:: Exercise requirements ::
Your answer should consist of every line from the records that holds the string "Armati".

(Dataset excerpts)
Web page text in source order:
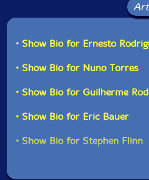
• Show Bio for Ernesto
• Show Bio for Nuno Torres
• Show Bio for Guilherme
• Show Bio for Eric Bauer
• Show Bio for Stephen Flinn
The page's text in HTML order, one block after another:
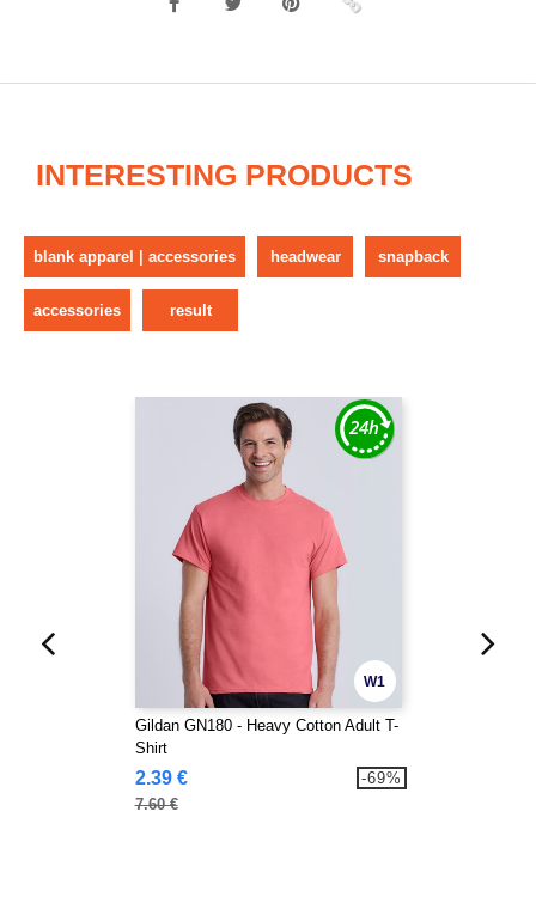
INTERESTING PRODUCTS
blank apparel | accessories headwear snapback
accessories result
W1
Gildan GN180 - Heavy Cotton Adult T-
Shirt
2.39 €
7.60 €
-69%
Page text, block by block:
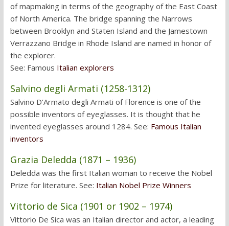
of mapmaking in terms of the geography of the East Coast
of North America. The bridge spanning the Narrows
between Brooklyn and Staten Island and the Jamestown
Verrazzano Bridge in Rhode Island are named in honor of
the explorer.
See: Famous Italian explorers
Salvino degli Armati (1258-1312)
Salvino D’Armato degli Armati of Florence is one of the
possible inventors of eyeglasses. It is thought that he
invented eyeglasses around 1284. See: Famous Italian
inventors
Grazia Deledda (1871 – 1936)
Deledda was the first Italian woman to receive the Nobel
Prize for literature. See: Italian Nobel Prize Winners
Vittorio de Sica (1901 or 1902 – 1974)
Vittorio De Sica was an Italian director and actor, a leading
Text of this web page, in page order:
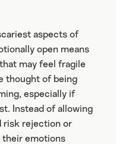
aspects of
open means
may feel fragile
thought of being
especially if
Instead of allowing
risk rejection or
their emotions
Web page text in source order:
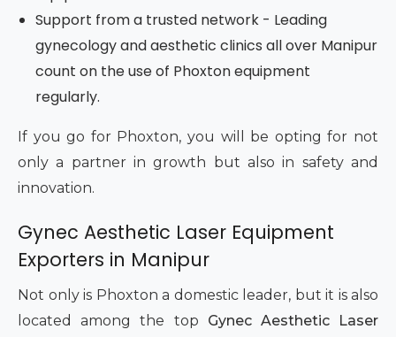
Support from a trusted network - Leading
gynecology and aesthetic clinics all over Manipur
count on the use of Phoxton equipment
regularly.
If you go for Phoxton, you will be opting for not
only a partner in growth but also in safety and
innovation.
Gynec Aesthetic Laser Equipment
Exporters in Manipur
Not only is Phoxton a domestic leader, but it is also
located among the top Gynec Aesthetic Laser
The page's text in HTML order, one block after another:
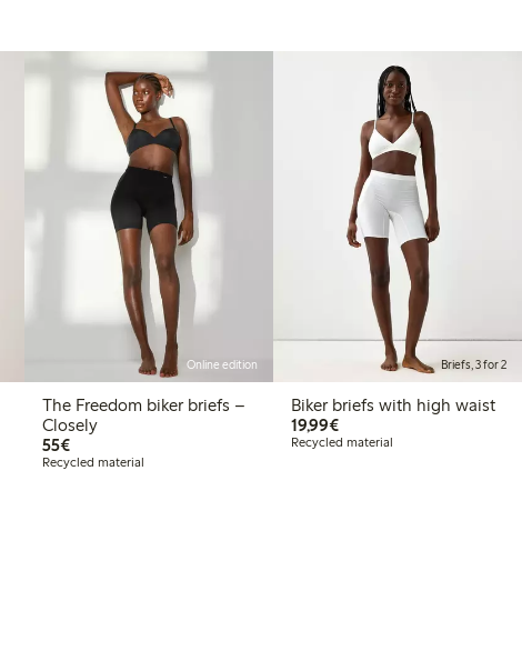
Online edition
The Freedom biker briefs –
Closely
55€€55.00
Recycled material
Briefs, 3 for 2
Biker briefs with high waist
19,99€€19.99
Recycled material
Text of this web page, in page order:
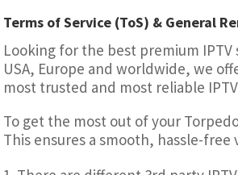
Terms of Service (ToS) & General
Looking for the best premium IPTV
USA, Europe and worldwide, we
most trusted and most reliable
To get the most out of your
This ensures a smooth, hassle-free
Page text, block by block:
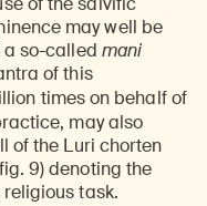
may well be
so-called mani
of this
times on behalf of
may also
of the Luri chorten
9) denoting the
task.
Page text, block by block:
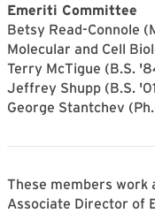
Emeriti Committee
Betsy Read-Connole
Molecular and Cell
Terry McTigue (B.S.
Jeffrey Shupp (B.S.
George Stantchev
These members work
Associate Director of
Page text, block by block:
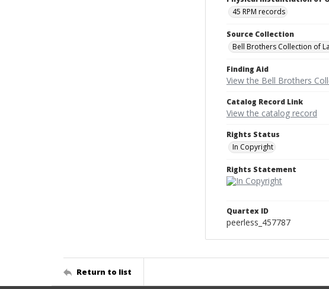
45 RPM records
Source Collection
Bell Brothers Collection of
Finding Aid
View the Bell Brothers
Catalog Record Link
View the catalog record
Rights Status
In Copyright
Rights Statement
Quartex ID
peerless_457787
Return to list
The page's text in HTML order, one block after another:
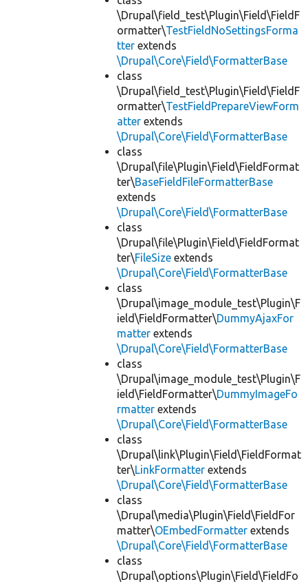
\Drupal\field_test\Plugin\Field\FieldF
ormatter\TestFieldNoSettingsForma
tter extends
\Drupal\Core\Field\FormatterBase
class
\Drupal\field_test\Plugin\Field\FieldF
ormatter\TestFieldPrepareViewForm
atter extends
\Drupal\Core\Field\FormatterBase
class
\Drupal\file\Plugin\Field\FieldFormat
ter\BaseFieldFileFormatterBase
extends
\Drupal\Core\Field\FormatterBase
class
\Drupal\file\Plugin\Field\FieldFormat
ter\FileSize extends
\Drupal\Core\Field\FormatterBase
class
\Drupal\image_module_test\Plugin\F
ield\FieldFormatter\DummyAjaxFor
matter extends
\Drupal\Core\Field\FormatterBase
class
\Drupal\image_module_test\Plugin\F
ield\FieldFormatter\DummyImageFo
rmatter extends
\Drupal\Core\Field\FormatterBase
class
\Drupal\link\Plugin\Field\FieldFormat
ter\LinkFormatter extends
\Drupal\Core\Field\FormatterBase
class
\Drupal\media\Plugin\Field\FieldFor
matter\OEmbedFormatter extends
\Drupal\Core\Field\FormatterBase
class
\Drupal\options\Plugin\Field\FieldFo
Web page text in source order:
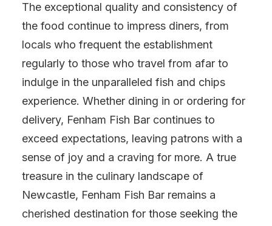
The exceptional quality and consistency of
the food continue to impress diners, from
locals who frequent the establishment
regularly to those who travel from afar to
indulge in the unparalleled fish and chips
experience. Whether dining in or ordering for
delivery, Fenham Fish Bar continues to
exceed expectations, leaving patrons with a
sense of joy and a craving for more. A true
treasure in the culinary landscape of
Newcastle, Fenham Fish Bar remains a
cherished destination for those seeking the
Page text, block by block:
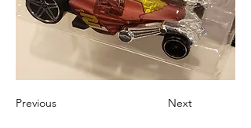
Previous Next
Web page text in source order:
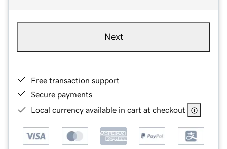
Next
Free transaction support
Secure payments
Local currency available in cart at checkout
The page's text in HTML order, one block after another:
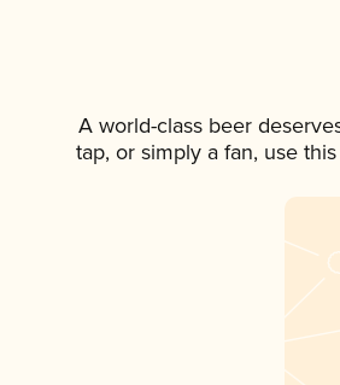
A world-class beer
tap, or simply a fan, use
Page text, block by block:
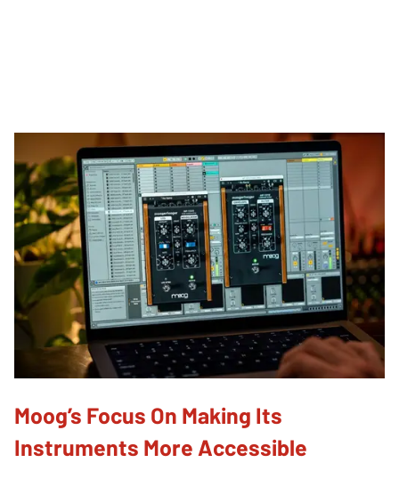
Moog’s Focus On Making Its
Instruments More Accessible
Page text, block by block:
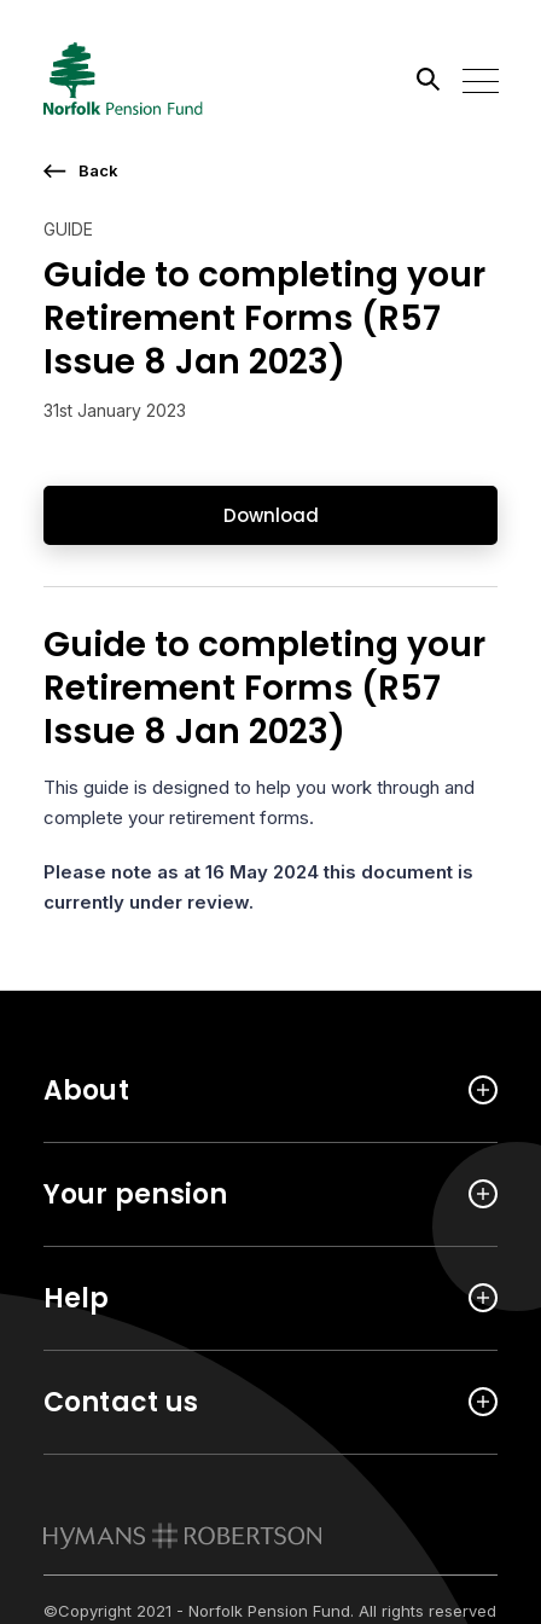
Search the site
GUIDE
Guide to completing your
Retirement Forms (R57
Issue 8 Jan 2023)
31st January 2023
Download
Back
Guide to completing your
Retirement Forms (R57
Issue 8 Jan 2023)
This guide is designed to help you work through and
complete your retirement forms.
Please note as at 16 May 2024 this document is
currently under review.
About
Your pension
Help
Contact us
©Copyright 2021 - Norfolk Pension Fund. All rights reserved
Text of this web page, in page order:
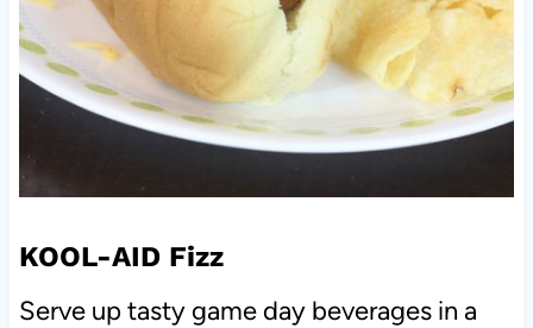
KOOL-AID Fizz
Serve up tasty game day beverages in a
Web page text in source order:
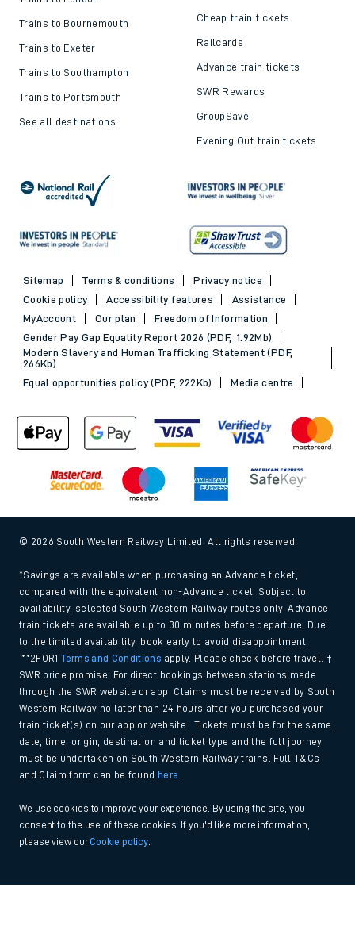
Trains to Bournemouth
Trains to Exeter
Trains to Southampton
Trains to Portsmouth
See all destinations
Cheap train tickets
Railcards
Advance train tickets
SWR Rewards
GroupSave
Evening Out train tickets
Sitemap Terms & conditions
Privacy notice
Cookie policy
Accessibility features
Assistance
MyAccount
Our plan
Freedom of Information
Gender Pay Gap Equality Report 2026 (PDF, 1.92Mb)
Modern Slavery and Human Trafficking Statement (PDF,
266Kb)
Equal opportunities policy (PDF, 222Kb)
Media centre
© 2026 South Western Railway Limited. All rights reserved.
*Savings are available when purchasing an Advance ticket,
compared with the equivalent non-Advance ticket. Subject to
availability, selected South Western Railway routes only. Advance
train tickets are available up to 30 minutes before departure. Due
to the limited availability, book early to avoid disappointment.
**2FOR1Terms and Conditions apply. Please check before travel. †
SWR price promise: For direct bookings between stations made
through the SWR website or app. Claims must be received by South
Western Railway no later than 24 hours after you purchased your
train ticket(s) on our app or website . Tickets must be for the same
date, time, origin, destination and ticket type and the full journey
must be undertaken on South Western Railway trains. Full T&Cs
and Claim form can be found
here
We use cookies to improve your experience. By using the site, you
consent to the use of these cookies. If you'd like more information,
please view ourCookie policy
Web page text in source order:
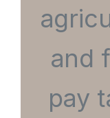
and
pay

:: Response to this task ::
Salvino degli Armati (1258-1312)
Salvino D’Armato degli Armati of Florence is one of the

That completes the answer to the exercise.